#### DATA PROVIDED
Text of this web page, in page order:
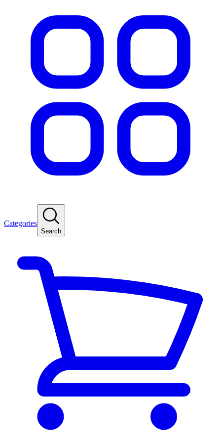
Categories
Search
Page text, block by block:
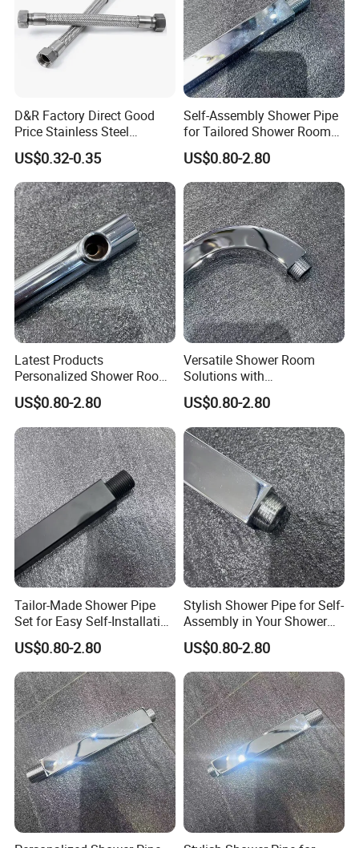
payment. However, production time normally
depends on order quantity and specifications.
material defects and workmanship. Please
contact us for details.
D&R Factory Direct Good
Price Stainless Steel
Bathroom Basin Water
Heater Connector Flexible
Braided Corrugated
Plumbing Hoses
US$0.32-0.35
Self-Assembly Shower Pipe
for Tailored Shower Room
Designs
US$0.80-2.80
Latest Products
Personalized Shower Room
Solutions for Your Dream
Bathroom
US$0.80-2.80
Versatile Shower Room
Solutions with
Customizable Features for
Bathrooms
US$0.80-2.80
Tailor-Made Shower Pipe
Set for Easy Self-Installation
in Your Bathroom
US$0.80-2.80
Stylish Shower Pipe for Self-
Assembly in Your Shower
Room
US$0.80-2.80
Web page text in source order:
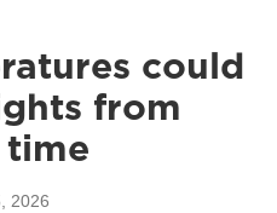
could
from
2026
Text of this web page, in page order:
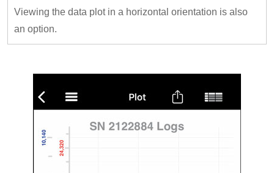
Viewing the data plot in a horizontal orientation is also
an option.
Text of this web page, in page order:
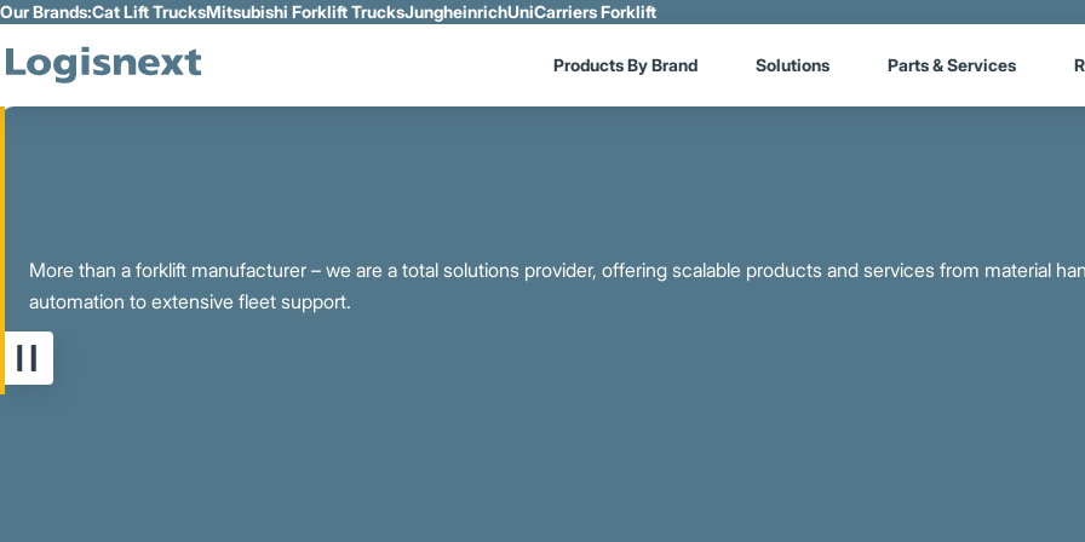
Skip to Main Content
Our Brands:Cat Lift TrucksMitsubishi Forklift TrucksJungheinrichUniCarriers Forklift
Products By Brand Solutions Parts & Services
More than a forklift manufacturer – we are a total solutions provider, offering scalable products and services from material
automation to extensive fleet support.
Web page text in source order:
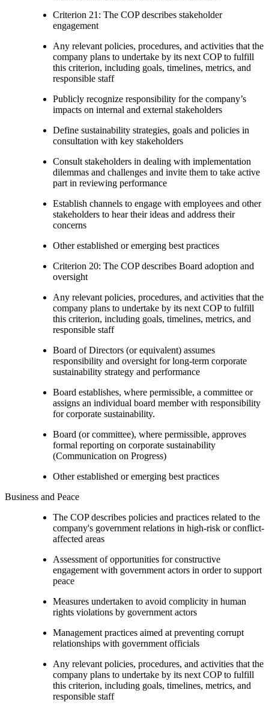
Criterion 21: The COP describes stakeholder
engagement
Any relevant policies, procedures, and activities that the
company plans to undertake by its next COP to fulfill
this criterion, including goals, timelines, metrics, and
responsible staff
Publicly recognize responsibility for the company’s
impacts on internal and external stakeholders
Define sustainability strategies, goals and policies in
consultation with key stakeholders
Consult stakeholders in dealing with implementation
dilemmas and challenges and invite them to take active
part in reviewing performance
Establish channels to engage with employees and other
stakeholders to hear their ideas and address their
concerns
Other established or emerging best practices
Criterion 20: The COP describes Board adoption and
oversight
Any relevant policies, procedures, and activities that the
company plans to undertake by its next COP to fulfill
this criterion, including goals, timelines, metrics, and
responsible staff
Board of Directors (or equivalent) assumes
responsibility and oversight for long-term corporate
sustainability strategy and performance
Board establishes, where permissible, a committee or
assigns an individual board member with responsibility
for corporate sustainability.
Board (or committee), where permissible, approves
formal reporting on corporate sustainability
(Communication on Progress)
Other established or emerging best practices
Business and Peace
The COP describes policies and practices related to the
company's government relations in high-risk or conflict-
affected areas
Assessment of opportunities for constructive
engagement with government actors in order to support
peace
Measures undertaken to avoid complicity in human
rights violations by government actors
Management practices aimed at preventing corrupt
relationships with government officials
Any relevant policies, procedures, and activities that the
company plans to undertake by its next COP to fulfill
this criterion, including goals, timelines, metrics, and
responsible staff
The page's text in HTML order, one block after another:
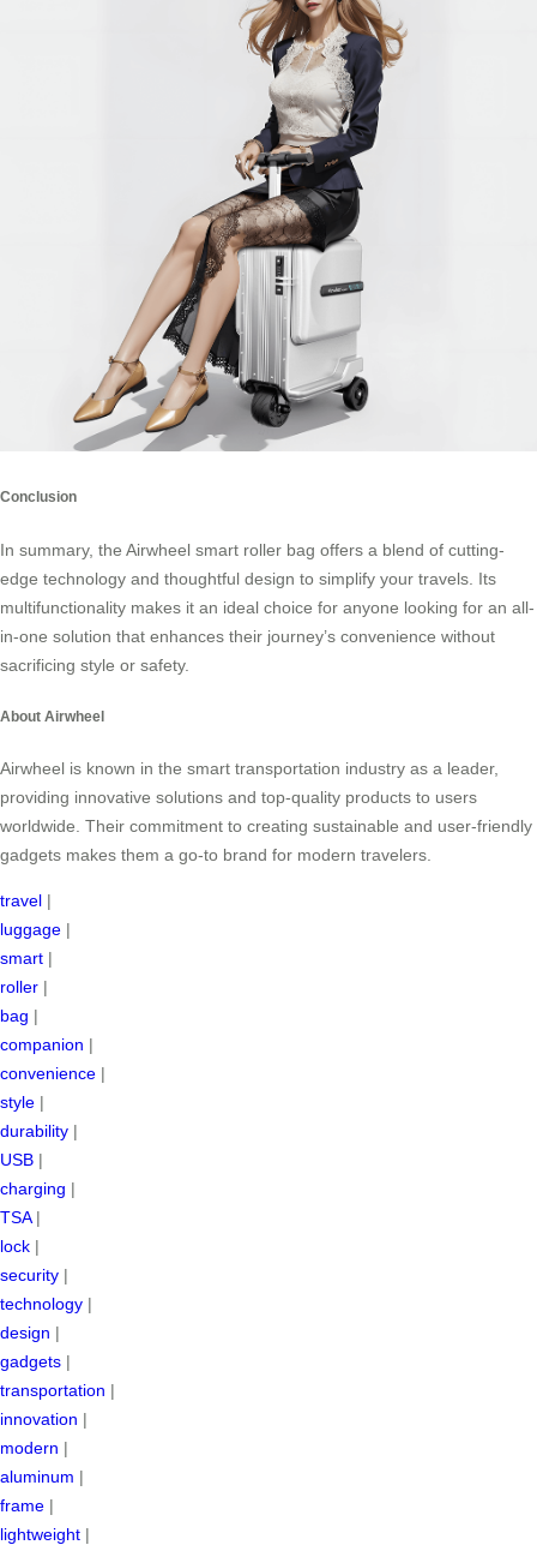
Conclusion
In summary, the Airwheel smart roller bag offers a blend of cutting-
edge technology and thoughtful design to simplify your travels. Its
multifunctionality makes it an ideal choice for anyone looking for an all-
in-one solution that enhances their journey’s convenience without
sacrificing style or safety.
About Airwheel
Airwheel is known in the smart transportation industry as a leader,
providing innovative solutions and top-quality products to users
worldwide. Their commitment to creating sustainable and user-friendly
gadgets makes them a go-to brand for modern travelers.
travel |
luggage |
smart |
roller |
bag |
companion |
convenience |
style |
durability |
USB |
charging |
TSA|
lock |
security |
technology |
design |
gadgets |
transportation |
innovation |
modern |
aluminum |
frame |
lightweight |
########
■ TASK STATEMENT ■
Wherever the string "oversight" appears in a line of the records above, copy that line.

■ RESULT OF THE TASK ■
oversight
responsibility and oversight for long-term corporate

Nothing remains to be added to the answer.